MISL(P, 1)=max{k| k<1 & P[1…k]=P[1-k+1…1]}=0

since 0 is max{k| k<1} and the 0-length sequences, P[1…0] and P[2…1], are equal.

Now assume U is true for all 1≤n<j and we’ll prove it for j

L(j) = MiniMatch(P, j, L(j-1)+1) by definition

= MiniMatch(P, j, MISL(P, j-1)+1) by U

= MISL(P, j) by Theorem 2 because X holds by the induction hypothesis

QED


Now define Match(i) = (i=1) ? 0 : MiniMatch(T, i, Match(i-1)+1)

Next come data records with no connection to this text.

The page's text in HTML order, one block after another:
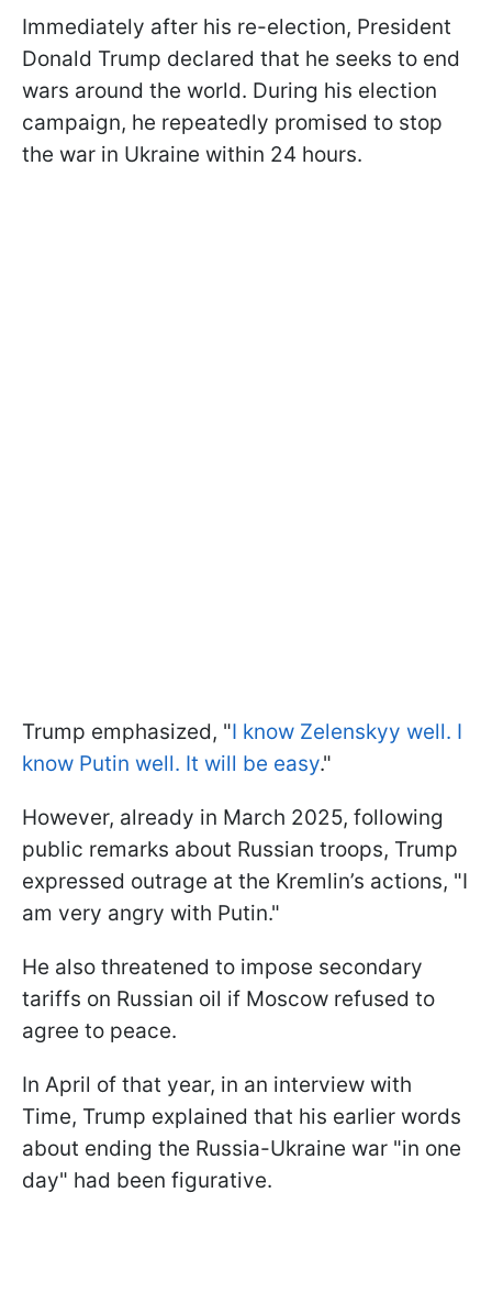
Immediately after his re-election, President
Donald Trump declared that he seeks to end
wars around the world. During his election
campaign, he repeatedly promised to stop
the war in Ukraine within 24 hours.
Trump emphasized, "I know Zelenskyy well. I
know Putin well. It will be easy."
However, already in March 2025, following
public remarks about Russian troops, Trump
expressed outrage at the Kremlin’s actions, "I
am very angry with Putin."
He also threatened to impose secondary
tariffs on Russian oil if Moscow refused to
agree to peace.
In April of that year, in an interview with
Time, Trump explained that his earlier words
about ending the Russia-Ukraine war "in one
day" had been figurative.

Theorem 4 Match(i)= MISL(T, i)

Proof by induction on i

If i=1 Match(1)=0 and

MISL(T,1)={k| k <1 && P[1…k]=T[1-k+1…1]}= 0

since P[1…0]=T[2…1]

Assume true for 1≤n<i

Match(i) = MiniMatch(T, i, MISL(T, i-1)+1)

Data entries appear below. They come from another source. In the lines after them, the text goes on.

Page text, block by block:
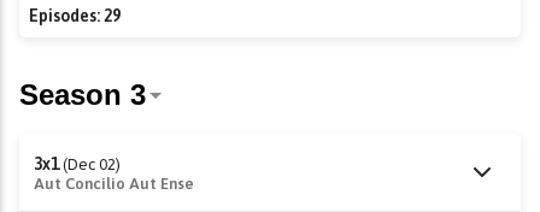
Episodes:29
3x1 (Dec 02)
Aut Concilio Aut Ense
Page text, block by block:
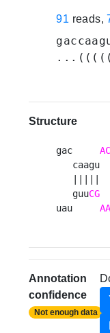
91 reads,
Structure
gac AC
|||||
   guu
CG
uau AA
Annotation
confidence
Not enough data
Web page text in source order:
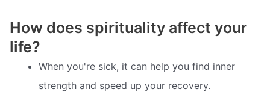
How does spirituality affect your
life?
When you're sick, it can help you find inner
strength and speed up your recovery.
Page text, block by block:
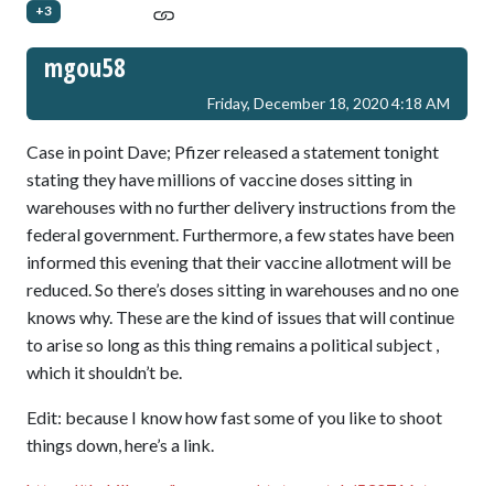
+3
mgou58
Friday, December 18, 2020 4:18 AM
Case in point Dave; Pfizer released a statement tonight
stating they have millions of vaccine doses sitting in
warehouses with no further delivery instructions from the
federal government. Furthermore, a few states have been
informed this evening that their vaccine allotment will be
reduced. So there’s doses sitting in warehouses and no one
knows why. These are the kind of issues that will continue
to arise so long as this thing remains a political subject ,
which it shouldn’t be.
Edit: because I know how fast some of you like to shoot
things down, here’s a link.
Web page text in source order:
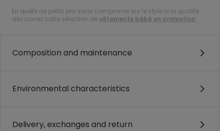
En quête de petits prix sans compromis sur le style ni la qualité :
découvrez notre sélection devêtements bébé en promotion.
Composition and maintenance
Environmental characteristics
Delivery, exchanges and return
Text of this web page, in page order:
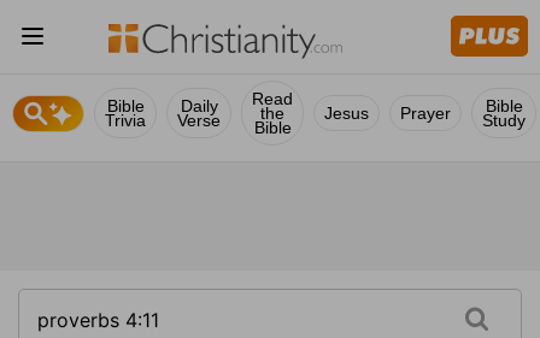
Bible
Trivia
Daily
Verse
Read
the
Bible
Jesus Prayer Bible
Study
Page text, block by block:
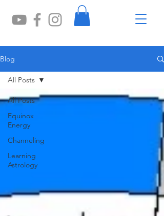
Blog
All Posts
Equinox
Energy
Channeling
Learning
Astrology
All Posts
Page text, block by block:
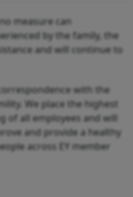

by the induction hypothesis

=MISL(T,i) by Theorem 2

QED


Corollary 2. maxi{Match(i)}= P.length if and only if P is a subsequence of T.

Proof: The maximum cannot be more than P.length.

If it is P.length then P =T[i-P.length…i].

Otherwise it is less than P.length so there is no subsequence of T equal to P

QED

MiniMatch is an example of a recursive program that uses tail recursion, which means that any recursive calls of itself produce the final result without any further computation. Any tail recursive function can be implemented by an iterative program, in this case:

function MM(Q, i, j) {

while (P[j]!==Q[i] && j!=1) {

j = L(j-1)+1

}

return P[j]==Q[i] ? j+1 else 0

}


L can also be implemented by an iterative function that tabulates the values of L in an array, LTable

function MakeL(){

LTable[1] = 0

Let j = 1

Let i = 2

while (i < P.length){

if (P[j]==P[i]) {

LTable[i] = j

i = i+1

j = j+1

} else if (j==1) {

LTable[i] = 0

i = i+1

} else {

j = LTable[j-1]+1

}

}

}

Finally, the computation of maxi{Match(i)} can be done iteratively by:


function MaxMatch()

MaxMatch = 0

i = 1

j = 1

while (j<P.length){

if (i>T.length) {

return MaxMatch

} if (P[j]==T[i]) {

i = i+1

j= j+1

MaxMatch = max(j, MaxMatch)

} if j !=1 {

j = LTable[j-1]+1

} else {

i = i+ 1

}

}

return P.length

}

The section on Hoare Logic shows that some of these programs are equivalent to their recursive versions.

To see that MaxMatch is bounded by a linear function of i consider the difference 2i-j at the beginning of the while loop. If P[j]=T[i] or j=1 then 2i-j increases by 1 or 2. Otherwise, L[j-1]<j-1<j, so j decreases by at least 1 making 2i-j increase by at least 1. But 2i-j cannot exceed 2T.length since i cannot exceed T.length and j cannot be less than 1. Therefore, the number of comparisons is bounded by 2T.length.

The number of comparisons that the link storing algorithm makes is bounded by 2P.length, by a similar analysis, so the entire number of comparisons to do the match is bounded by 2(P.length+T.length).